## [WHAT IS NEEDED]
The entries below contain pictures. Write out only the lines from the line with "Follow us on Facebook" up to and including the line with "The tenth edition", exactly, without them.

═══ SOURCE MATERIAL ═══

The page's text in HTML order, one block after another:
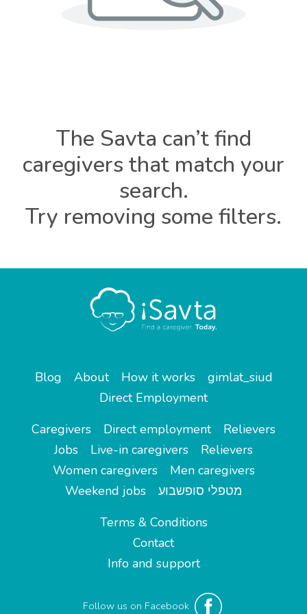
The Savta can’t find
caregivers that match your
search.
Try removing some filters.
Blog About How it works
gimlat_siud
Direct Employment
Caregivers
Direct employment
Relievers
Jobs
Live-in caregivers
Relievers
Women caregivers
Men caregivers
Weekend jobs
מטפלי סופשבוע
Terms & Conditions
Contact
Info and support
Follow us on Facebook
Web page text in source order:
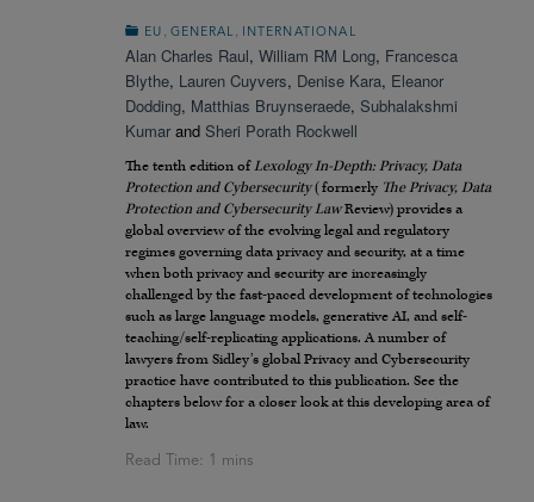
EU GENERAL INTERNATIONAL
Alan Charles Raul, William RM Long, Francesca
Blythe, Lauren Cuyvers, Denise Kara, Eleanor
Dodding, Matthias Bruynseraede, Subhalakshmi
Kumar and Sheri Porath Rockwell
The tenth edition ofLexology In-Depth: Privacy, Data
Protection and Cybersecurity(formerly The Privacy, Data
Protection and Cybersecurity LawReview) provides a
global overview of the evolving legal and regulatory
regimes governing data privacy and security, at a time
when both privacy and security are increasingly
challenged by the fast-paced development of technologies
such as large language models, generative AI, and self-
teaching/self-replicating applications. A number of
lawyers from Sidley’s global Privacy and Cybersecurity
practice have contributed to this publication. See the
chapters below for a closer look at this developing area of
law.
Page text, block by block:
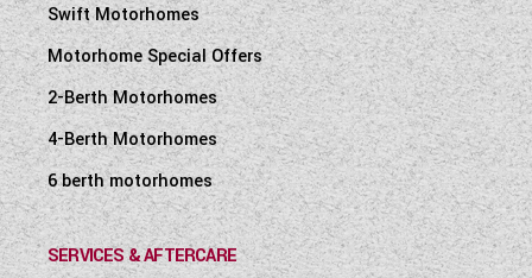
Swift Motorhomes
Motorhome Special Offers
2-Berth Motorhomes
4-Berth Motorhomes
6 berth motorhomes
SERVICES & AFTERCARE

═══

## [TASK ANSWER]
Follow us on Facebook
Web page text in source order:
EU GENERAL INTERNATIONAL
Alan Charles Raul, William RM Long, Francesca
Blythe, Lauren Cuyvers, Denise Kara, Eleanor
Dodding, Matthias Bruynseraede, Subhalakshmi
Kumar and Sheri Porath Rockwell
The tenth edition ofLexology In-Depth: Privacy, Data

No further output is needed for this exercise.